The Sapphires, a musical soap opera loosely based on the formation of the first all-Aboriginal girl band in the 1960s, stages a knockdown, drag-out catfight between the sunnily feelgood and the broadly terrible. If Mamma Mia! taught us anything, after all, it's that we're not supposed to mind the slapdash things in life, so long as everyone around us is having a grand old time.
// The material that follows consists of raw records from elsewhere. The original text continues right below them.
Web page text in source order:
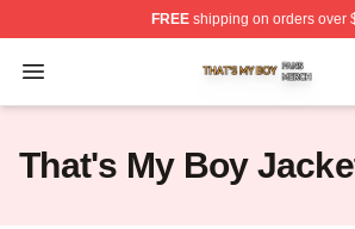
FREEshipping on orders over
Open menu
That's My Boy Shop ⚡️ Officially
That's My Boy
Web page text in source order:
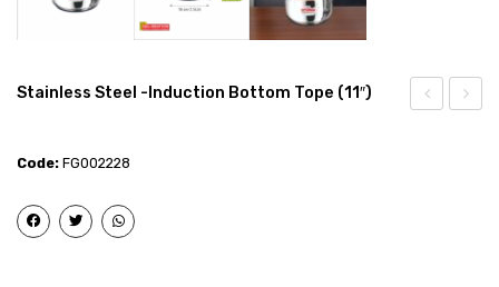
Stainless Steel -Induction Bottom Tope (11″)
Code: FG002228
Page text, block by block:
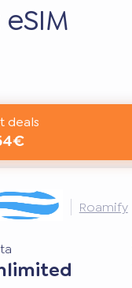
deals
Roamify
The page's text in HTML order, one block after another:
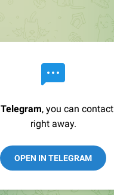
Telegram, you can contact
right away.
OPEN IN TELEGRAM
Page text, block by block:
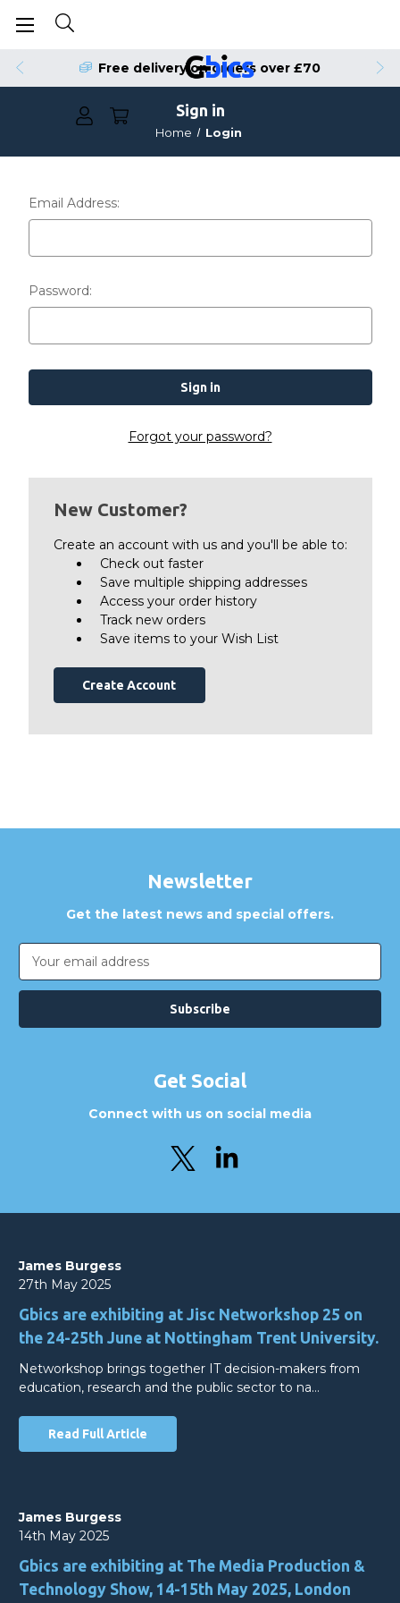
Free delivery on orders over £70
Sign in
Home Login
Email Address:
Password:
Forgot your password?
New Customer?
Create an account with us and you'll be able to:
Check out faster
Save multiple shipping addresses
Access your order history
Track new orders
Save items to your Wish List
Create Account
Newsletter
Get the latest news and special offers.
Email
Address
Get Social
Connect with us on social media
James Burgess
27th May 2025
Gbics are exhibiting at Jisc Networkshop 25 on
the 24-25th June at Nottingham Trent University.
Networkshop brings together IT decision-makers from
education, research and the public sector to na…
Read Full Article
James Burgess
14th May 2025
Gbics are exhibiting at The Media Production &
Technology Show, 14-15th May 2025, London
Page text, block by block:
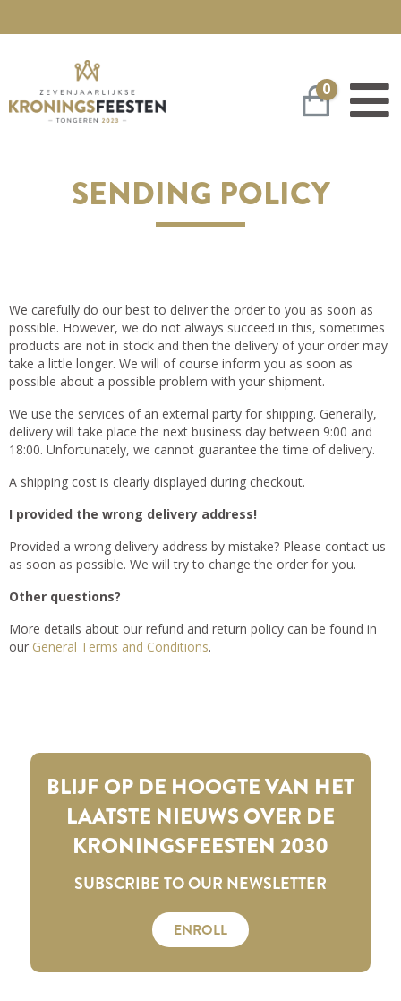
0
SENDING POLICY
We carefully do our best to deliver the order to you as soon as
possible. However, we do not always succeed in this, sometimes
products are not in stock and then the delivery of your order may
take a little longer. We will of course inform you as soon as
possible about a possible problem with your shipment.
We use the services of an external party for shipping. Generally,
delivery will take place the next business day between 9:00 and
18:00. Unfortunately, we cannot guarantee the time of delivery.
A shipping cost is clearly displayed during checkout.
I provided the wrong delivery address!
Provided a wrong delivery address by mistake? Please contact us
as soon as possible. We will try to change the order for you.
Other questions?
More details about our refund and return policy can be found in
our General Terms and Conditions.
BLIJF OP DE HOOGTE VAN HET
LAATSTE NIEUWS OVER DE
KRONINGSFEESTEN 2030
SUBSCRIBE TO OUR NEWSLETTER
ENROLL
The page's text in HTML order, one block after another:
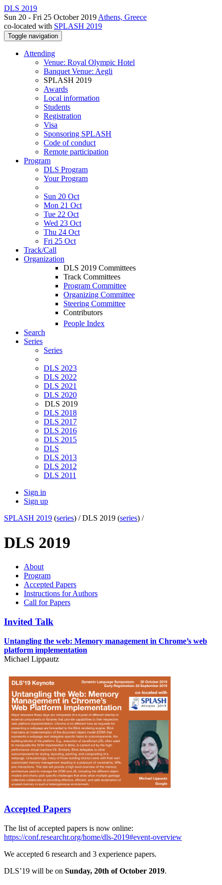
DLS 2019
Sun 20 - Fri 25 October 2019 Athens, Greece
co-located with SPLASH 2019
Toggle navigation
Attending
Venue: Royal Olympic Hotel
Banquet Venue: Aegli
SPLASH 2019
Awards
Local information
Students
Registration
Visa
Sponsoring SPLASH
Code of conduct
Remote participation
Program
DLS Program
Your Program
Sun 20 Oct
Mon 21 Oct
Tue 22 Oct
Wed 23 Oct
Thu 24 Oct
Fri 25 Oct
Track/Call
Organization
DLS 2019 Committees
Track Committees
Program Committee
Organizing Committee
Steering Committee
Contributors
People Index
Search
Series
Series
DLS 2023
DLS 2022
DLS 2021
DLS 2020
DLS 2019
DLS 2018
DLS 2017
DLS 2016
DLS 2015
DLS
DLS 2013
DLS 2012
DLS 2011
Sign in
Sign up
SPLASH 2019 (series) /DLS 2019 (series) /
DLS 2019
About
Program
Accepted Papers
Instructions for Authors
Call for Papers
Invited Talk
Untangling the web: Memory management in Chrome’s web
platform implementation
Michael Lippautz
Accepted Papers
The list of accepted papers is now online:
https://conf.researchr.org/home/dls-2019#event-overview
We accepted 6 research and 3 experience papers.
DLS’19 will be on Sunday, 20th of October 2019.
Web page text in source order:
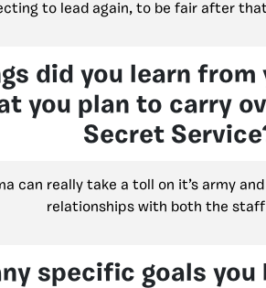
to lead again, to be fair after
did you learn
you plan to carry
Secret
can really take a toll on it’s army
relationships with both the
specific goals you
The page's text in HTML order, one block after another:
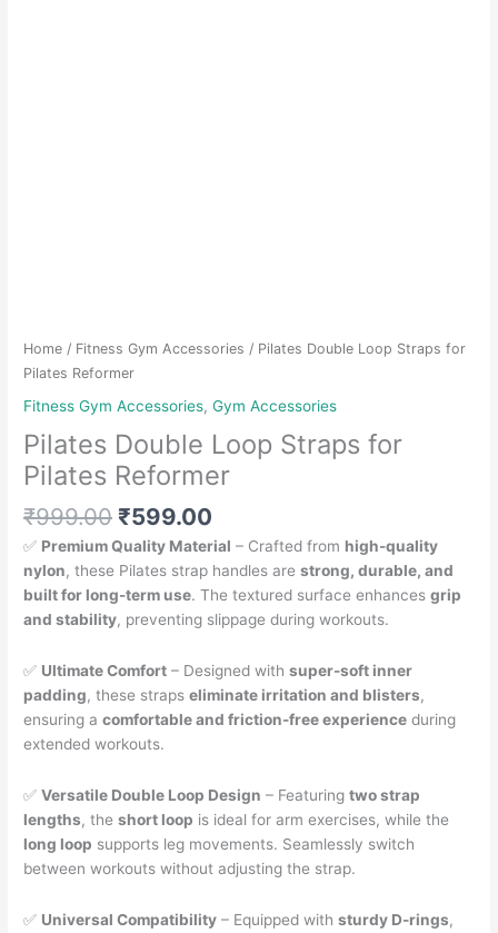
Home / Fitness Gym Accessories / Pilates Double Loop Straps for
Pilates Reformer
Fitness Gym Accessories,Gym Accessories
Pilates Double Loop Straps for
Pilates Reformer
₹999.00 Original
price
was:
₹999.00.
₹599.00
price
is:
₹599.00.
✅ Premium Quality Material – Crafted from high-quality
nylon, these Pilates strap handles arestrong, durable, and
built for long-term use. The textured surface enhancesgrip
and stability, preventing slippage during workouts.
✅ Ultimate Comfort – Designed withsuper-soft inner
padding, these strapseliminate irritation and blisters,
ensuring acomfortable and friction-free experience during
extended workouts.
✅Versatile Double Loop Design – Featuringtwo strap
lengths, theshort loop is ideal for arm exercises, while the
long loop supports leg movements. Seamlessly switch
between workouts without adjusting the strap.
✅ Universal Compatibility – Equipped withsturdy D-rings,
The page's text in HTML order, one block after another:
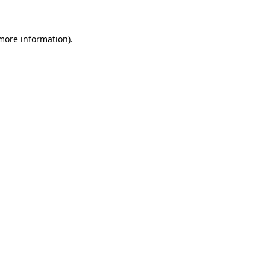
information).
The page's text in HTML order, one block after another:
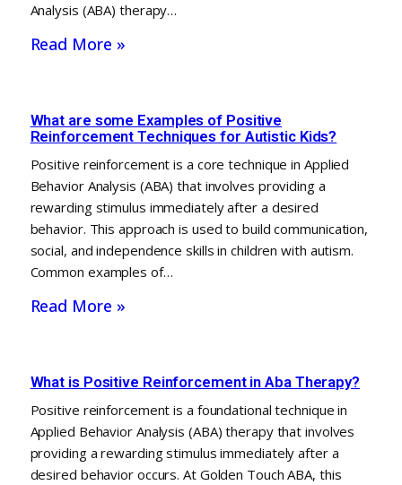
Analysis (ABA) therapy…
Read More »
What are some Examples of Positive
Reinforcement Techniques for Autistic Kids?
Positive reinforcement is a core technique in Applied
Behavior Analysis (ABA) that involves providing a
rewarding stimulus immediately after a desired
behavior. This approach is used to build communication,
social, and independence skills in children with autism.
Common examples of…
Read More »
What is Positive Reinforcement in Aba Therapy?
Positive reinforcement is a foundational technique in
Applied Behavior Analysis (ABA) therapy that involves
providing a rewarding stimulus immediately after a
desired behavior occurs. At Golden Touch ABA, this
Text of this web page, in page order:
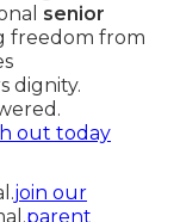
senior
freedom from
dignity.
out today
join our
parent
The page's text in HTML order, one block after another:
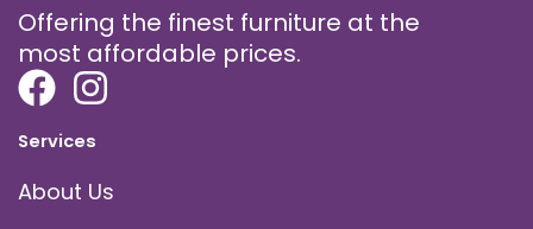
Offering the finest furniture at the
most affordable prices.
Services
About Us
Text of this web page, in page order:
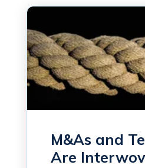
M&As and
Are
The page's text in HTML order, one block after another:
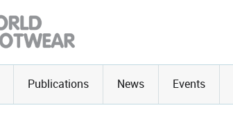
Publications News Events
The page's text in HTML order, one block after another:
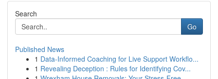
Search
Go
Published News
1 Data-Informed Coaching for Live Support Workflo...
1 Revealing Deception : Rules for Identifying Cov...
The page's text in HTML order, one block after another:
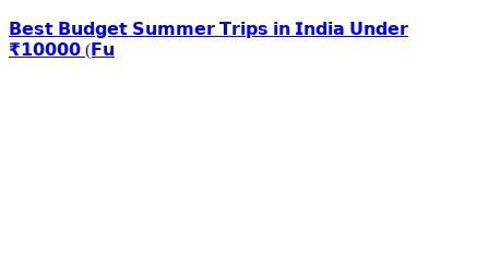
𝗕𝗲𝘀𝘁 𝗕𝘂𝗱𝗴𝗲𝘁 𝗦𝘂𝗺𝗺𝗲𝗿 𝗧𝗿𝗶𝗽𝘀 𝗶𝗻 𝗜𝗻𝗱𝗶𝗮 𝗨𝗻𝗱𝗲𝗿
₹𝟭𝟬𝟬𝟬𝟬 (𝗙𝘂
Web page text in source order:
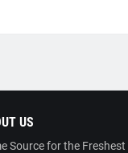
US
Source for the
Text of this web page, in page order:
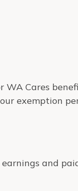
WA Cares
exemption
and

That film had the werewithal - sense would seem too strong a word - to confine its awfulness to a Greek fantasy island; The Sapphires clodhops over real-world issues (the war in Vietnam, the state appropriation of Aborigine children), usually with non-American performers attempting non-convincing American accents in the roles of the GIs our plucky, punchy heroines encounter in the course of their "journey".
Retaining his own accent, and lending Wayne Blair's film whatever precision and timing it has, Chris O'Dowd is paying some serious dues as the girls' washed-up Irish manager, and it's true The Sapphires perks up upon breaking into its musical numbers (spirited renditions of such cast-iron pop classics as "I'll Take You There", "What a Man" and "I Can't Help Myself"), where some kind of harmonisation occurs between what the film sets out to achieve and what it actually can. Yet it's so klutzy in almost every other respect, you just wish it'd stuck to playing the hits. It'll almost certainly emerge as a polished touring musical in a few years' time: you could easily skip this rehearsal stage in the material's development, which has soul, but only of the sloppy variety.
The Sapphires opens nationwide today.